A guest article by Sophie Jones
A pretty good girl, with a long skirt and a high blouse, who knocks on your door and wants to talk to you about paradise - I was the little one. Because I grew up with the Jehovah's Witnesses.
Actually, I was a normal child. But who took a closer look noticed that something was not quite right. Hardly any free time with classmates, no cinema visits, no rappers or rock bands. Instead I was dressed differently, withdrawn and insecure.
I knew Bible verses by heart and when others celebrated birthdays or Christmas, I prayed to God and the day went like any other.
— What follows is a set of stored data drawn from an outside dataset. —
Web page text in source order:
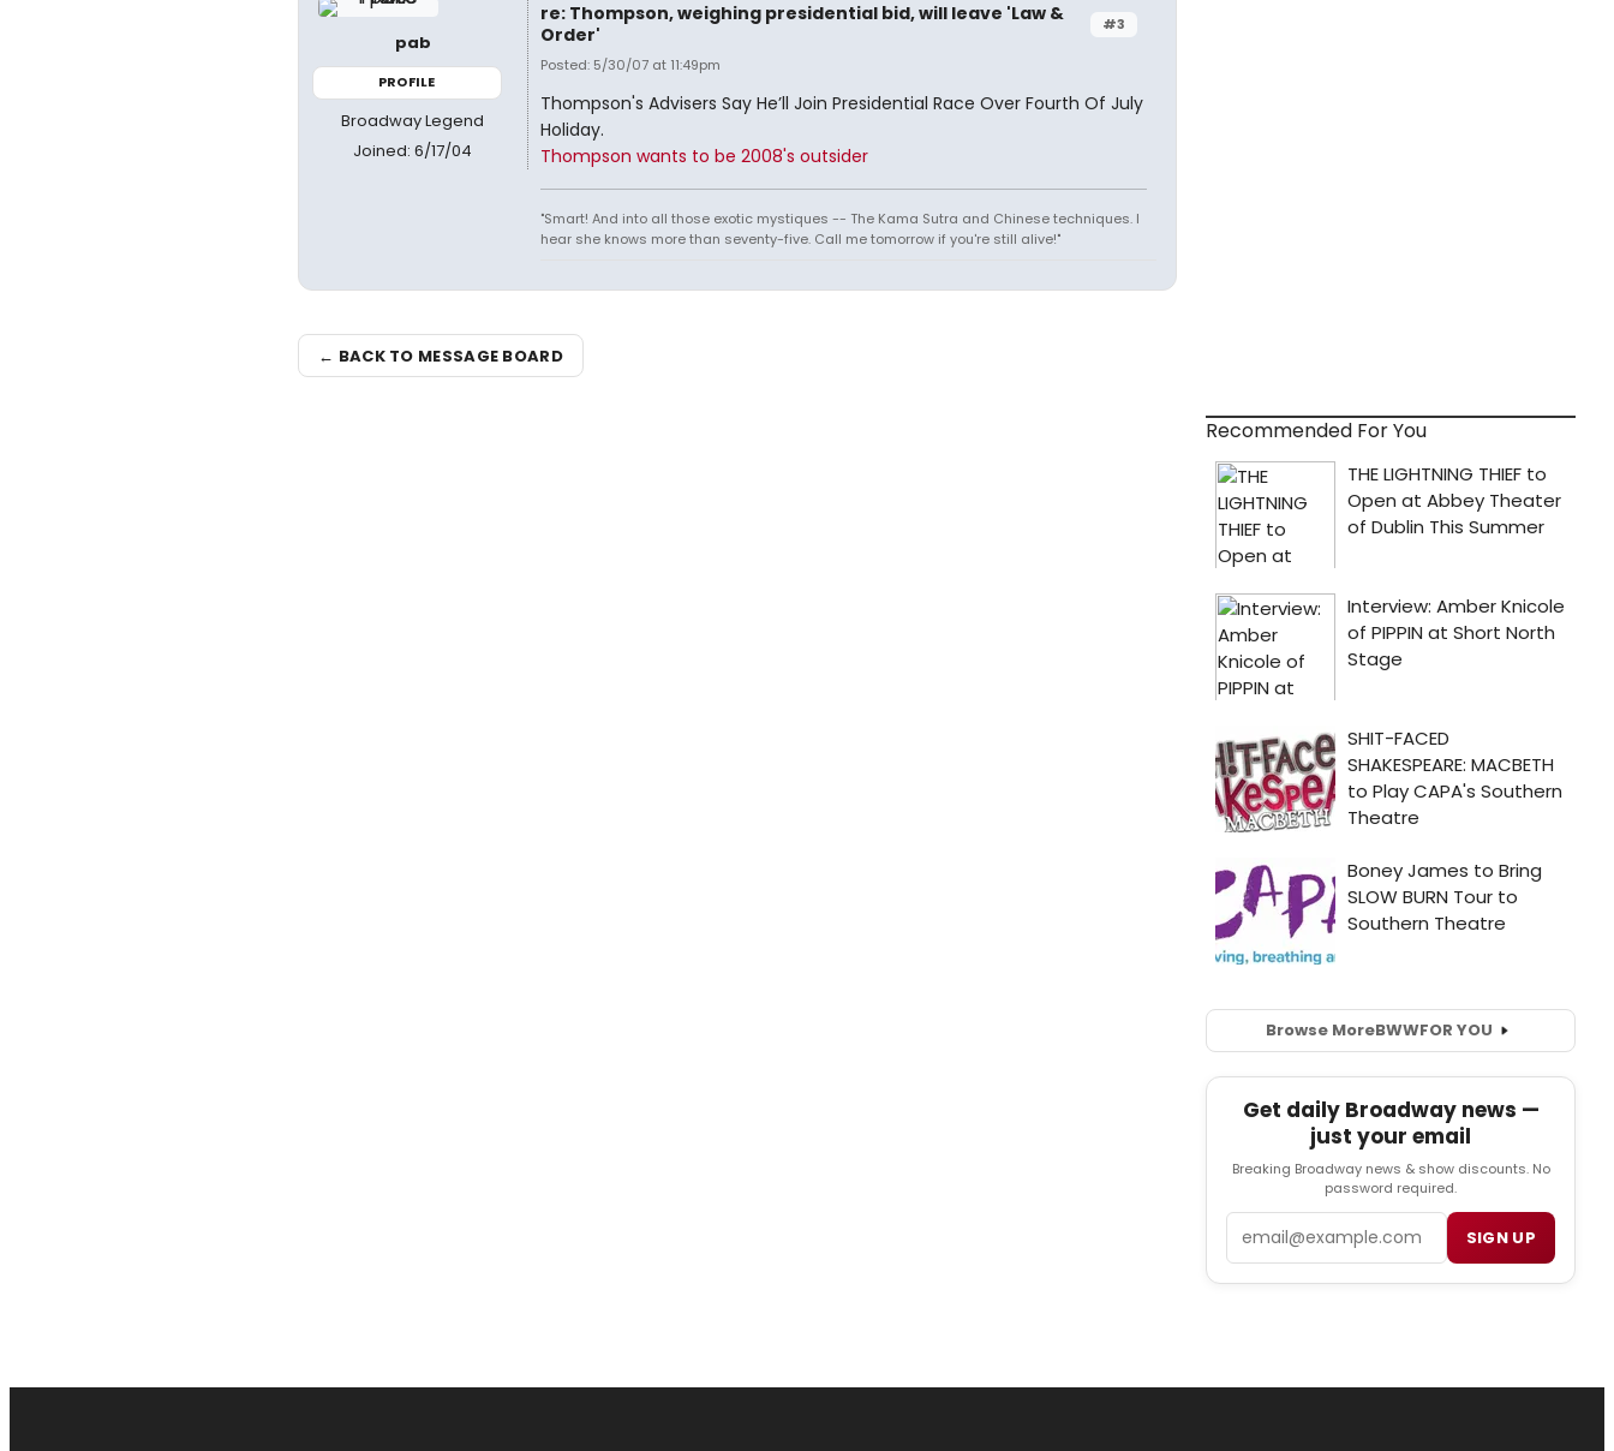
pab
PROFILE
Broadway Legend
Joined: 6/17/04
#3
re: Thompson, weighing presidential bid, will leave 'Law &
Order'
Posted: 5/30/07 at 11:49pm
Thompson's Advisers Say He’ll Join Presidential Race Over Fourth Of July
Holiday.
Thompson wants to be 2008's outsider
"Smart! And into all those exotic mystiques -- The Kama Sutra and Chinese techniques. I
hear she knows more than seventy-five. Call me tomorrow if you're still alive!"
← BACK TO MESSAGE BOARD
Recommended For You
Browse MoreBWWFOR YOU
Get daily Broadway news —
just your email
Breaking Broadway news & show discounts. No
password required.
SIGN UP
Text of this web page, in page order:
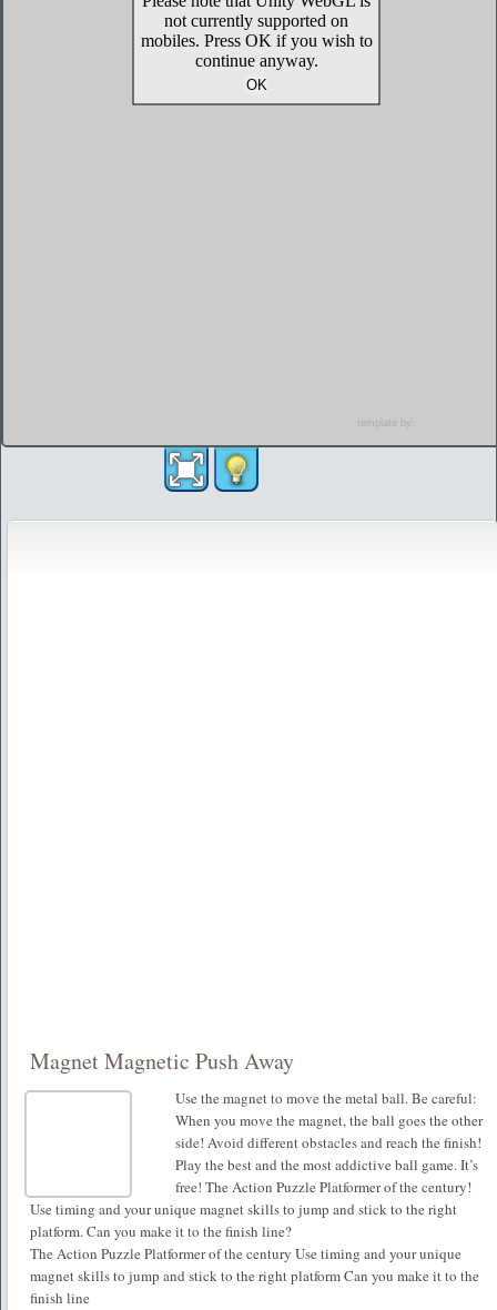
Magnet Magnetic Push Away
Use the magnet to move the metal ball. Be careful:
When you move the magnet, the ball goes the other
side! Avoid different obstacles and reach the finish!
Play the best and the most addictive ball game. It’s
free! The Action Puzzle Platformer of the century!
Use timing and your unique magnet skills to jump and stick to the right
platform. Can you make it to the finish line?
The Action Puzzle Platformer of the century Use timing and your unique
magnet skills to jump and stick to the right platform Can you make it to the
finish line
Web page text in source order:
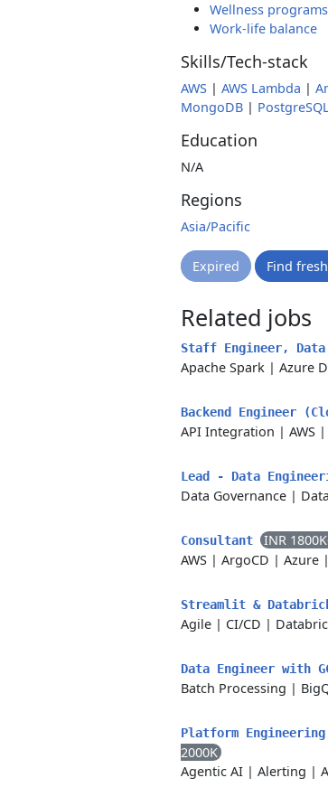
Wellness programs
Work-life balance
Skills/Tech-stack
AWS | AWS Lambda |
MongoDB |
Education
N/A
Regions
Asia/Pacific
Expired Find
Related jobs
Staff Engineer, Data
Apache Spark | Azure
Backend Engineer
API Integration | AWS |
Lead - Data
Data Governance |
Consultant
INR
AWS | ArgoCD | Azure |
Streamlit &
Agile | CI/CD |
Data Engineer with
Batch Processing |
Platform
2000K
Agentic AI | Alerting |
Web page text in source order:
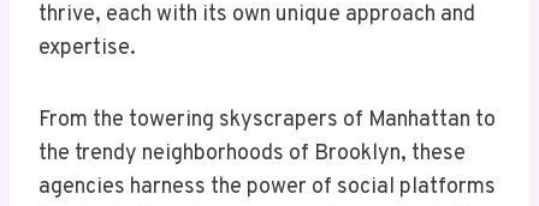
thrive, each with its own unique approach and
expertise.
From the towering skyscrapers of Manhattan to
the trendy neighborhoods of Brooklyn, these
agencies harness the power of social platforms
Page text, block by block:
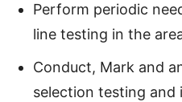
Perform periodic
line testing in the
Conduct, Mark and
selection testing and
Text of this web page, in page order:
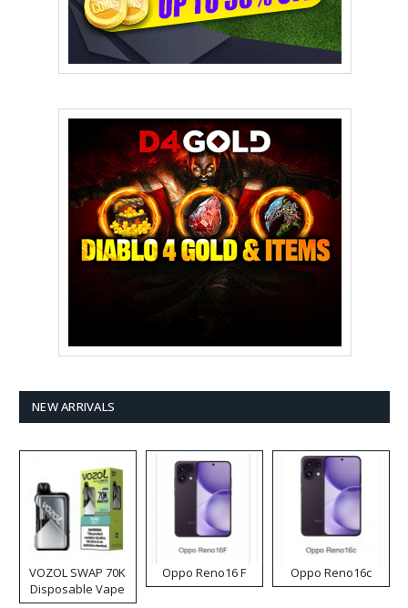
NEW ARRIVALS
VOZOL SWAP 70K
Disposable Vape
Oppo Reno16 F Oppo Reno16c
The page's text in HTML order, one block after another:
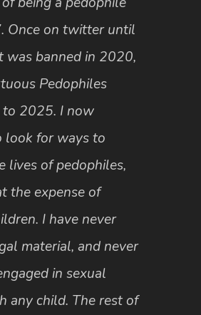
Once on twitter until
was banned in 2020,
Pedophiles
2025. I now
look for ways to
lives of pedophiles,
the expense of
I have never
material, and never
in sexual
any child. The rest of
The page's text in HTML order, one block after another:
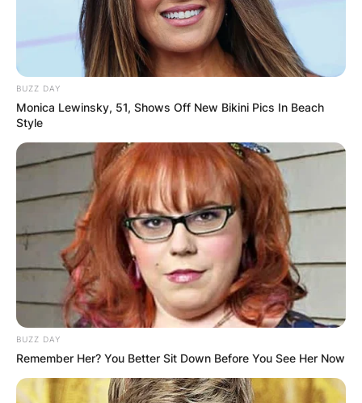
BUZZ DAY
Monica Lewinsky, 51, Shows Off New Bikini Pics In Beach
Style
BUZZ DAY
Remember Her? You Better Sit Down Before You See Her Now
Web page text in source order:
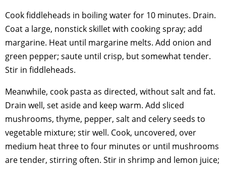
Cook fiddleheads in boiling water for 10 minutes. Drain.
Coat a large, nonstick skillet with cooking spray; add
margarine. Heat until margarine melts. Add onion and
green pepper; saute until crisp, but somewhat tender.
Stir in fiddleheads.
Meanwhile, cook pasta as directed, without salt and fat.
Drain well, set aside and keep warm. Add sliced
mushrooms, thyme, pepper, salt and celery seeds to
vegetable mixture; stir well. Cook, uncovered, over
medium heat three to four minutes or until mushrooms
are tender, stirring often. Stir in shrimp and lemon juice;
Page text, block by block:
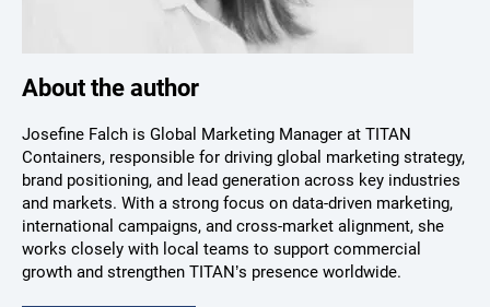
About the author
Josefine Falch is Global Marketing Manager at TITAN
Containers, responsible for driving global marketing strategy,
brand positioning, and lead generation across key industries
and markets. With a strong focus on data-driven marketing,
international campaigns, and cross-market alignment, she
works closely with local teams to support commercial
growth and strengthen TITAN’s presence worldwide.
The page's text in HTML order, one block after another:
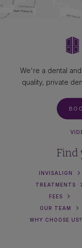
We're a dental
quality, private
Find
INVISALIGN
TREATMENTS
FEES
OUR TEAM
WHY CHOOSE US?
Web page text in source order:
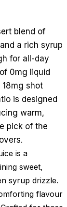
blend of
a rich syrup
for all-day
0mg liquid
shot
is designed
warm,
pick of the
is a
sweet,
syrup drizzle.
flavour
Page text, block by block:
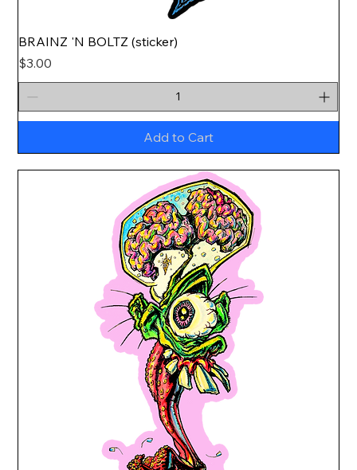
BRAINZ 'N BOLTZ (sticker)
Price
$3.00
Add to Cart
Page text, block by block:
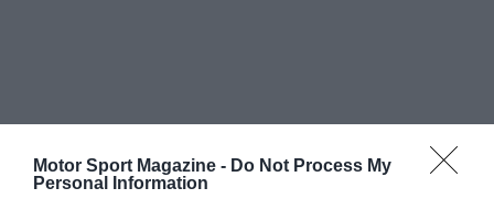
Motor Sport Magazine - Do Not Process My
Personal Information
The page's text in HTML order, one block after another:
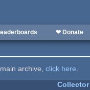
❤ Donate
archive,click here.
Collector
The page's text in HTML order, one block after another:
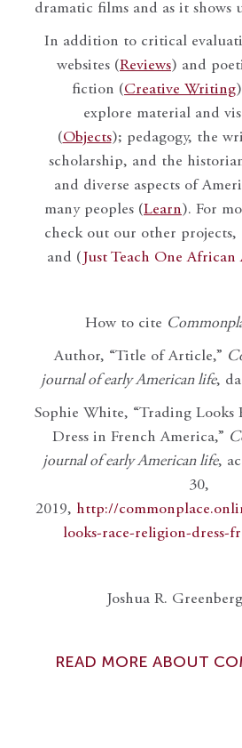
dramatic films and as it shows
In addition to critical
websites (Reviews) and
fiction (Creative Writing
explore material and
(Objects); pedagogy, the
scholarship, and the
and diverse aspects of
many peoples (Learn). For
check out our other projects,
and ( Just Teach One
How to cite
Author, “Title of Article,”
journal of early American life,
Sophie White, “Trading Looks
Dress in French America,”
journal of early American life,
30,
2019, http://
looks-race-religion-dress-
Joshua R.
READ MORE ABOUT
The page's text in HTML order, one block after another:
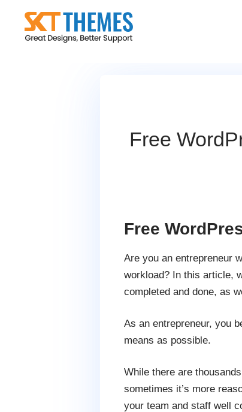
content
Free
Free
Are you an entrepreneur
workload? In this article,
completed and done, as
As an entrepreneur, you
means as possible.
While there are
sometimes it’s more
your team and staff well
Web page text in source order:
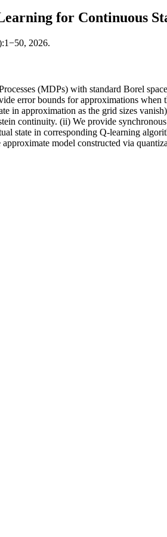
for Continuous
2026.
(MDPs) with standard Borel
error bounds for approximations
in approximation as the grid sizes
continuity. (ii) We provide
state in corresponding Q-learning
model constructed via
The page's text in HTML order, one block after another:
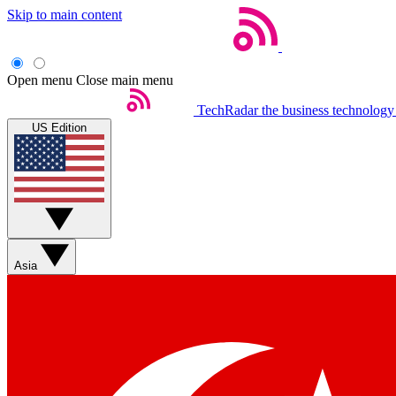
Skip to main content
Open menu Close main menu
TechRadar the business
US Edition
Asia
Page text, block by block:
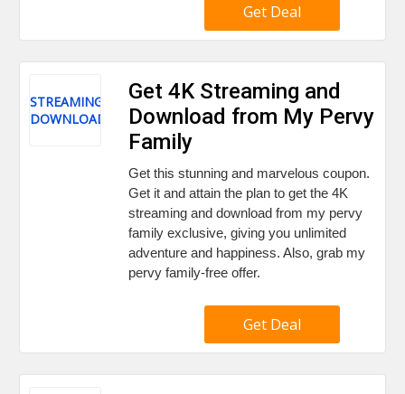
Get Deal
STREAMING
DOWNLOAD
Get 4K Streaming and
Download from My Pervy
Family
Get this stunning and marvelous coupon.
Get it and attain the plan to get the 4K
streaming and download from my pervy
family exclusive, giving you unlimited
adventure and happiness. Also, grab my
pervy family-free offer.
Get Deal
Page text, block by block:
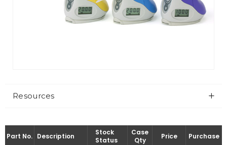
Resources
Part No. Description
Stock
Status
Case
Qty
Price Purchase
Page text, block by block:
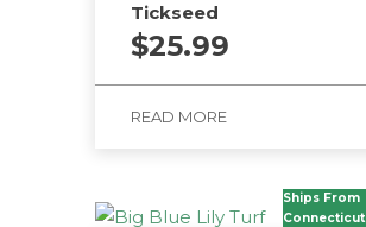
Tickseed
$25.99
READ MORE
Ships From
Connecticut
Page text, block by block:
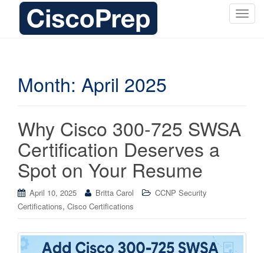
T
Month: April 2025
Why Cisco 300-725 SWSA
Certification Deserves a
Spot on Your Resume
April 10, 2025 Britta Carol
CCNP Security
Certifications, Cisco Certifications
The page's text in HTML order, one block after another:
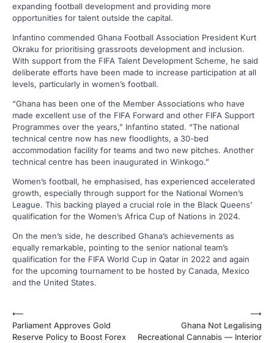
expanding football development and providing more
opportunities for talent outside the capital.
Infantino commended Ghana Football Association President Kurt
Okraku for prioritising grassroots development and inclusion.
With support from the FIFA Talent Development Scheme, he said
deliberate efforts have been made to increase participation at all
levels, particularly in women’s football.
“Ghana has been one of the Member Associations who have
made excellent use of the FIFA Forward and other FIFA Support
Programmes over the years,” Infantino stated. “The national
technical centre now has new floodlights, a 30-bed
accommodation facility for teams and two new pitches. Another
technical centre has been inaugurated in Winkogo.”
Women’s football, he emphasised, has experienced accelerated
growth, especially through support for the National Women’s
League. This backing played a crucial role in the Black Queens’
qualification for the Women’s Africa Cup of Nations in 2024.
On the men’s side, he described Ghana’s achievements as
equally remarkable, pointing to the senior national team’s
qualification for the FIFA World Cup in Qatar in 2022 and again
for the upcoming tournament to be hosted by Canada, Mexico
and the United States.
Post
navigation
⟵
Parliament Approves Gold
Reserve Policy to Boost Forex
Ghana Not Legalising
Recreational Cannabis — Interior
⟶
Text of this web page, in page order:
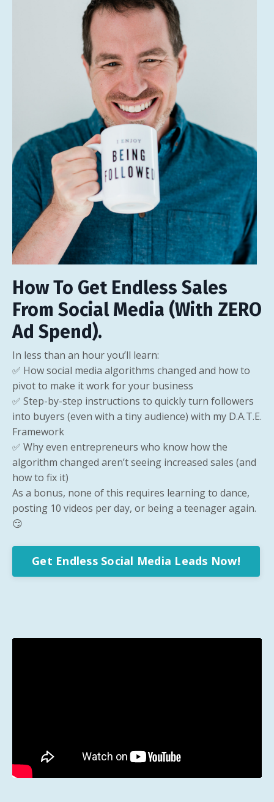
How To Get Endless Sales
From Social Media (With ZERO
Ad Spend).
In less than an hour you’ll learn:
✅ How social media algorithms changed and how to
pivot to make it work for your business
✅ Step-by-step instructions to quickly turn followers
into buyers (even with a tiny audience) with my D.A.T.E.
Framework
✅ Why even entrepreneurs who know how the
algorithm changed aren’t seeing increased sales (and
how to fix it)
As a bonus, none of this requires learning to dance,
posting 10 videos per day, or being a teenager again.
😏
Get Endless Social Media Leads Now!
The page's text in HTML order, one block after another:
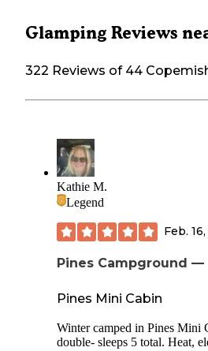
Glamping Reviews
322 Reviews of 44
Kathie M.
Legend
Feb.
Pines Campground
Pines Mini Cabin
Winter camped in Pines Mini
double- sleeps 5 total. Heat,
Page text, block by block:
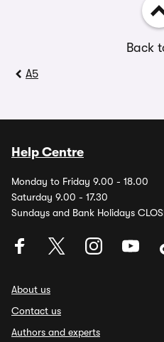
Back
A5
Help Centre
Monday to Friday 9.00 - 18.00
Saturday 9.00 - 17.30
Sundays and Bank Holidays
About us
Contact us
Authors and experts
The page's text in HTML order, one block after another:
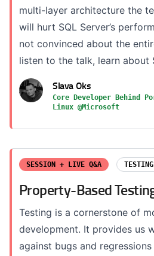
multi-layer architecture the
will hurt SQL Server’s
not convinced about the
listen to the talk, learn about
Slava Oks
Core Developer Behind
Linux @Microsoft
SESSION + LIVE Q&A TESTING
Property-Based
Testing is a cornerstone of
development. It provides us
against bugs and
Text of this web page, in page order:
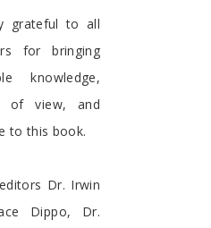
grateful to all
for bringing
knowledge,
of view, and
to this book.
Dr. Irwin
Dippo, Dr.
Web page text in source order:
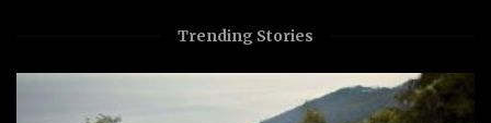
Trending Stories
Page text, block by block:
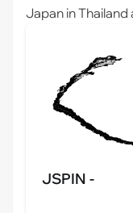
Japan in Thailand
JSPIN -
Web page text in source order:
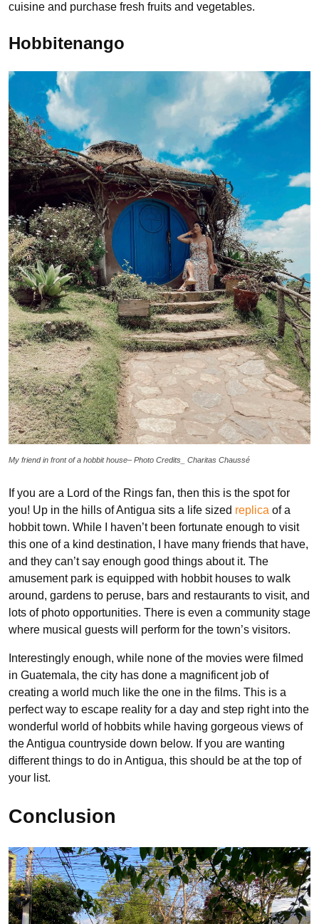
cuisine and purchase fresh fruits and vegetables.
Hobbitenango
My friend in front of a hobbit house– Photo Credits_ Charitas Chaussé
If you are a Lord of the Rings fan, then this is the spot for
you! Up in the hills of Antigua sits a life sized replica of a
hobbit town. While I haven’t been fortunate enough to visit
this one of a kind destination, I have many friends that have,
and they can’t say enough good things about it. The
amusement park is equipped with hobbit houses to walk
around, gardens to peruse, bars and restaurants to visit, and
lots of photo opportunities. There is even a community stage
where musical guests will perform for the town’s visitors.
Interestingly enough, while none of the movies were filmed
in Guatemala, the city has done a magnificent job of
creating a world much like the one in the films. This is a
perfect way to escape reality for a day and step right into the
wonderful world of hobbits while having gorgeous views of
the Antigua countryside down below. If you are wanting
different things to do in Antigua, this should be at the top of
your list.
Conclusion
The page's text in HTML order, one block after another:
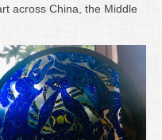
across China, the Middle
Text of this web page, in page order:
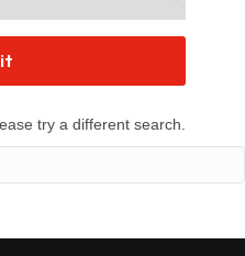
try a different search.
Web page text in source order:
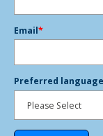
Email*
Preferred language
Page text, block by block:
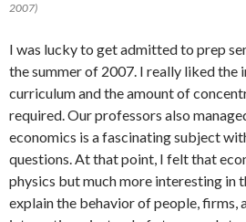
2007)
I was lucky to get admitted to prep
the summer of 2007. I really liked the
curriculum and the amount of
required. Our professors also
economics is a fascinating subject
questions. At that point, I felt that
physics but much more interesting in
explain the behavior of people, firms,

"The good Lord is proud of you"
When you're small, it's still possible. I didn't know anything else, I grew up like that and so I thought for a long time that the others were funny and abnormal. Until I noticed then sometime: I am the outsider. And the older you get, the clearer the difference was.
Mobbing from schoolmates? It's not that bad, after all you can bear it for God! "The dear God is proud of you and sees all that", I was told. Well, thank you.
For a while I talked myself into this successfully, cried into my pillow at night and asked God to end the suffering. Nothing happened. I had "friends" in the congregation, but they were the only ones. My free time was filled with preaching and Bible reading. When I wanted to spend time with other teenagers who unfortunately were not in the "truth" (i.e. unbelievers), it was said that they were bad company for me. And immediately afterwards a Bible text: "Bad dealings spoil useful habits".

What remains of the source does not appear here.